With the “old” SDK I’d immediately jump to investigate on 1), but since 2.0 is pretty new there is a reason it can still be 2) as well (but less likely I think).

So in order to track it down, and I don’t know how much you want/do to get to the bottom of it:

  • When you say it goes away, can you give me a sense of what that means? how many ops/s are failing? only gets?
  • Can you give me more infos on how your cluster setup looks like (nodes, environment)…
  • Can you give me more infos in what sate the cluster is when those timeouts happen (rebalance going on? steady state?) 30 ops/s doesn’t sound like much at all, I’m curious to see whats going on
  • You maybe want to enable debug logging to dig deeper if there is maybe something screwed up in the state machines internally
  • Can you get me code that I can run and see what’s probably going wrong?
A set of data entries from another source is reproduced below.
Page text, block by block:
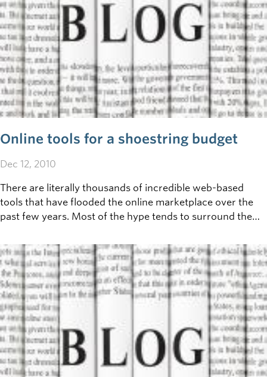
Online tools for a shoestring budget
Dec 12, 2010
There are literally thousands of incredible web-based
tools that have flooded the online marketplace over the
past few years. Most of the hype tends to surround the
Facebook/Twitter/Youtube/Etc. You might be surprised
to learn what lies 'beneath' these giants - and how many
of these free online tools can play a role in your business.

If you don’t want to share it publicly you can email it to me (michael [dot] nitschinger [at] couchbase [dot] com)
  • Is it possible that you run some comparisons against 1.4 and see if it behaves very differently

Let’s start with that
Cheers
Michael

Hi @daschl,

So, it looks like it was some strange combination of 2.0.0 client along with poor timeout configuration we used when setting up the Couchbase environment. I wish I had kept notes on what was going on.

We moved over all environments to 2.0.1 and we’ve not seen this issue again! We felt confident enough to push it out to production last night for one of the services and it has been working great.

Thanks,

@elephas_maximus great to hear! Please feel free to reach out again if you run into any issues in production - or if you have paid support of course straight through our support crew.

Cheers,
Michael